Fast-forward to dinner with Katja, Aly Drummond, their delightful girls, and Uncle Katherine, Katja’s childhood friend and by now my close friend too, and co-owner of our home, nicknamed The 519 West. Katja is thinking about what it takes for an author to continue to promote a novel beyond the first months after publication. A recent conversation with her agent woke her up to the reality that sales of a book are key in determining the salability of the next manuscript. Her first novel, Little Bastards in Springtime, published by HarperCollins Canada in 2014, is selling well enough for a first book, but is it selling well enough for a big publisher to consider her a successful novelist and want to publish her second novel? The quality of the book is clearly only one consideration, and not the first. I created the publishing company Unleash to publish my book outside of the self-publishing hack job: bad paper, horrid design, weak editorial, a treadmill of mediocrity, but, unlike Katja, I’ve had no marketing/promotional help. Promotion? I hate thinking of my book as a commodity, and the reality of spending even more money is terrifying. How much will it take? Who do I hire? I get hives thinking about it, and so does Katja. What can writers do besides continually posting about their books on social media, which quickly becomes tiresome to the social media community?

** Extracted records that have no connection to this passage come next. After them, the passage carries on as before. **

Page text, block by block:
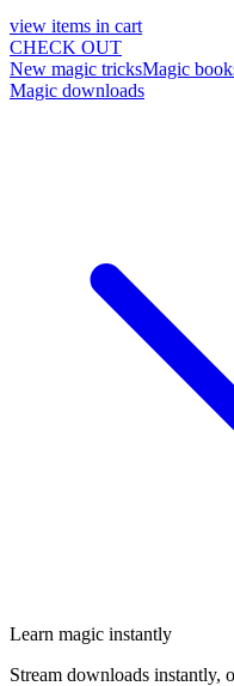
view items in cart
CHECK OUT
New magic tricksMagic
Magic downloads
Learn magic instantly
Stream downloads instantly,
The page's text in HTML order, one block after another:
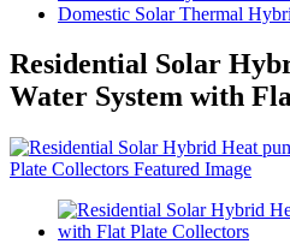
Domestic Solar Thermal
Residential Solar
Water System with
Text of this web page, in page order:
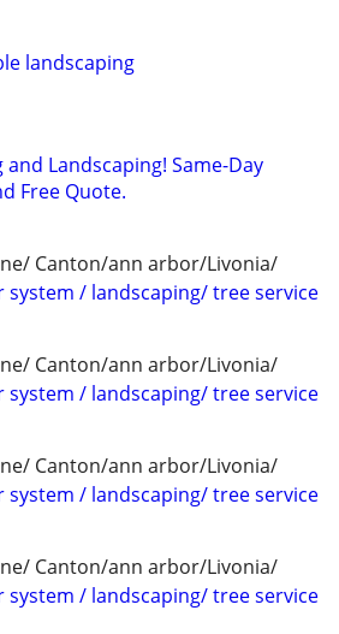
landscaping
and Landscaping! Same-Day
Free Quote.
Canton/ann arbor/Livonia/
system / landscaping/ tree service
Canton/ann arbor/Livonia/
system / landscaping/ tree service
Canton/ann arbor/Livonia/
system / landscaping/ tree service
Canton/ann arbor/Livonia/
system / landscaping/ tree service
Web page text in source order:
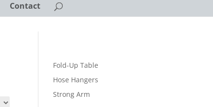
Contact
Fold-Up Table
Hose Hangers
Strong Arm
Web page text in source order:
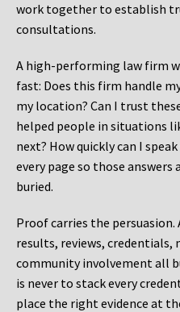
work together to establish
consultations.
A high-performing law firm
fast: Does this firm handle
my location? Can I trust
helped people in situations
next? How quickly can I
every page so those
buried.
Proof carries the persuasion.
results, reviews, credentials,
community involvement all
is never to stack every
place the right evidence at
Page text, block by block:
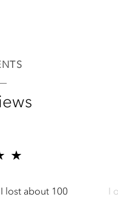
reviews for Samson Media
lost about 100
I
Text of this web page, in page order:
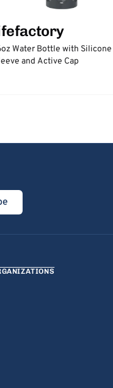
Water Bottle with Silicone
and Active Cap
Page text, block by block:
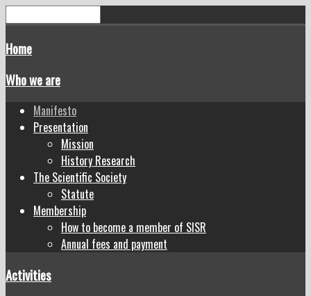
Home
Who we are
Manifesto
Presentation
Mission
History Research
The Scientific Society
Statute
Membership
How to become a member of SISR
Annual fees and payment
Activities
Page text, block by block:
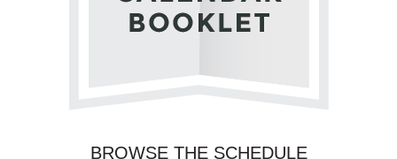
BROWSE THE SCHEDULE
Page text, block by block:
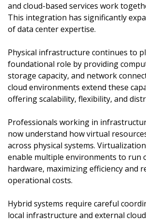
and cloud-based services work
This integration has significantly
of data center expertise.
Physical infrastructure continues to
foundational role by providing
storage capacity, and network
cloud environments extend these
offering scalability, flexibility, and
Professionals working in
now understand how virtual
across physical systems.
enable multiple environments to run
hardware, maximizing efficiency and
operational costs.
Hybrid systems require careful
local infrastructure and external
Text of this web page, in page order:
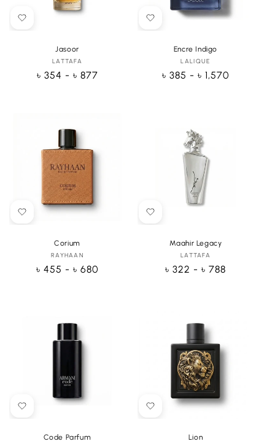
Jasoor
Vendor:
LATTAFA
Regular
৳ 354 - ৳ 877
Encre Indigo
Vendor:
LALIQUE
Regular
৳ 385 - ৳ 1,570
Corium
Vendor:
RAYHAAN
Regular
৳ 455 - ৳ 680
Maahir Legacy
Vendor:
LATTAFA
Regular
৳ 322 - ৳ 788
Code Parfum Lion
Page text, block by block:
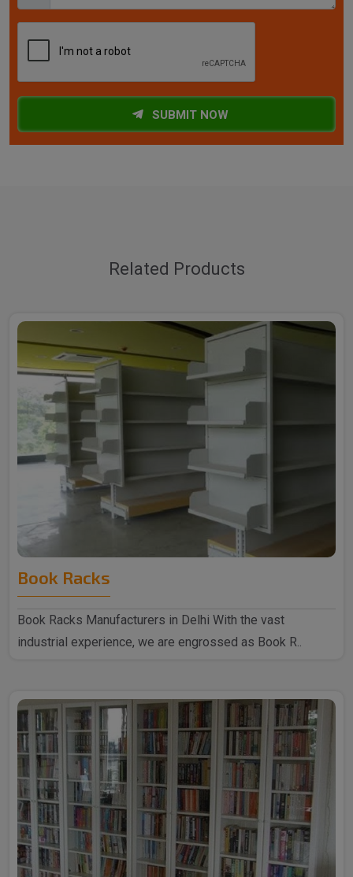
SUBMIT NOW
Related Products
Book Racks
Book Racks Manufacturers in Delhi With the vast
industrial experience, we are engrossed as Book R..
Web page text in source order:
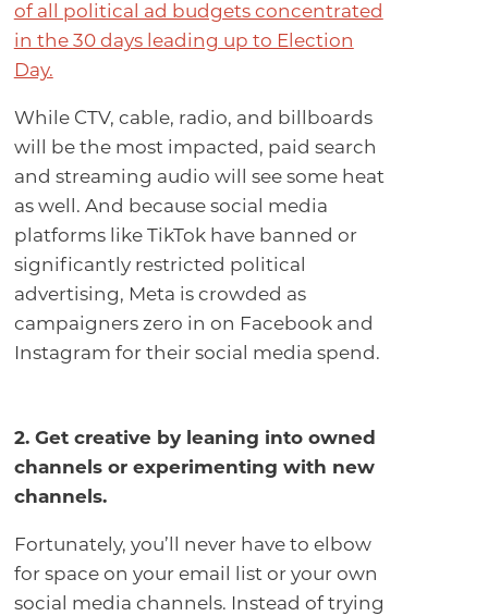
of all political ad budgets concentrated
in the 30 days leading up to Election
Day.
While CTV, cable, radio, and billboards
will be the most impacted, paid search
and streaming audio will see some heat
as well. And because social media
platforms like TikTok have banned or
significantly restricted political
advertising, Meta is crowded as
campaigners zero in on Facebook and
Instagram for their social media spend.
2. Get creative by leaning into owned
channels or experimenting with new
channels.
Fortunately, you’ll never have to elbow
for space on your email list or your own
social media channels. Instead of trying
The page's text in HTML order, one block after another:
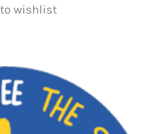
has
The
options
may
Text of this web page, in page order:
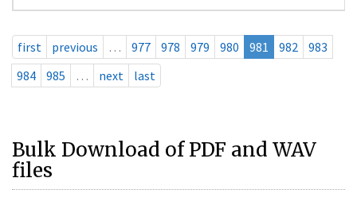
first previous … 977 978 979 980 981 982
983
984
985 … next last
Bulk Download of PDF and WAV
files
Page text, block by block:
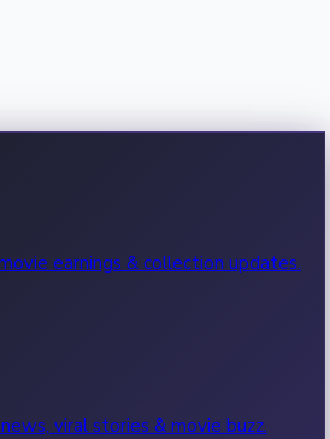
earnings & collection updates.
viral stories & movie buzz.
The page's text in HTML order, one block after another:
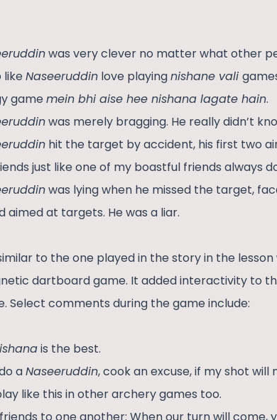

Katja has been thinking about getting a booth at Pride, or something along those lines. She researched it and found that she’s too late for that, and in any case, we both agree that this is boring. Sitting in front of a pile of books, with pen in hand, at a street party, doesn’t seem a very effective or interesting solution. We discuss hiring a marketing firm, which many writers do, at great cost. But these companies do what publishers do, and there’s no guarantee that it’ll translate into sales. You may spend thousands with nothing to show for it. And then we talk about how staid the book industry is. Why not do something dramatic, something that takes books right into the street. Why not skip the middle layer, the marketers, the PR people, and go directly into the street to meet readers.

“Let’s try to do this together,” we both think at the same time. Whatever it is, we have no idea, but let’s figure something out.